Directions for this task
Below is a block of records: output all of them exactly and leave out the pictures.

Task material
==============================
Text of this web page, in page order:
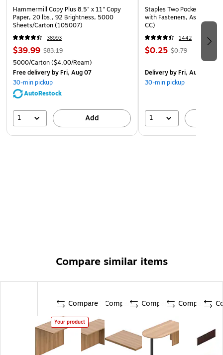
Hammermill Copy Plus 8.5" x 11" Copy
Paper, 20 lbs., 92 Brightness, 5000
Sheets/Carton (105007)
38993
$39.99 $83.19
5000/Carton($4.00/Ream)
Free deliveryby Fri, Aug 07
30-min pickup
AutoRestock
1 Add
Staples Two Pocket
with Fasteners, Assorted
CC)
1442
$0.25 $0.79
Deliveryby Fri, Aug 07
30-min pickup
1
Compare similar items
Compare
Your product
Compare Compare Compare
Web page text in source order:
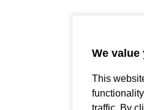
We
This
traffic. By
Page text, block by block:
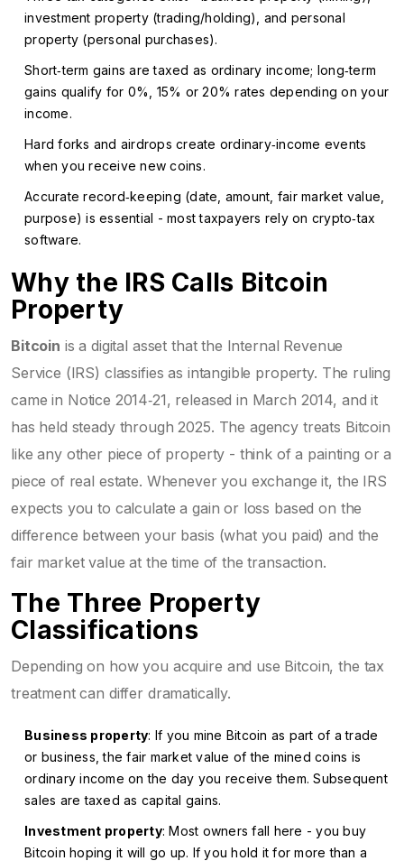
==============================
Reply to the task
Text of this web page, in page order:
Hammermill Copy Plus 8.5" x 11" Copy
Paper, 20 lbs., 92 Brightness, 5000
Sheets/Carton (105007)
38993
$39.99 $83.19
5000/Carton($4.00/Ream)
Free deliveryby Fri, Aug 07
30-min pickup
AutoRestock
1 Add
Staples Two Pocket
with Fasteners, Assorted
CC)
1442
$0.25 $0.79
Deliveryby Fri, Aug 07
30-min pickup
1
Compare similar items
Compare
Your product
Compare Compare Compare
Web page text in source order:
We
This
traffic. By
Page text, block by block:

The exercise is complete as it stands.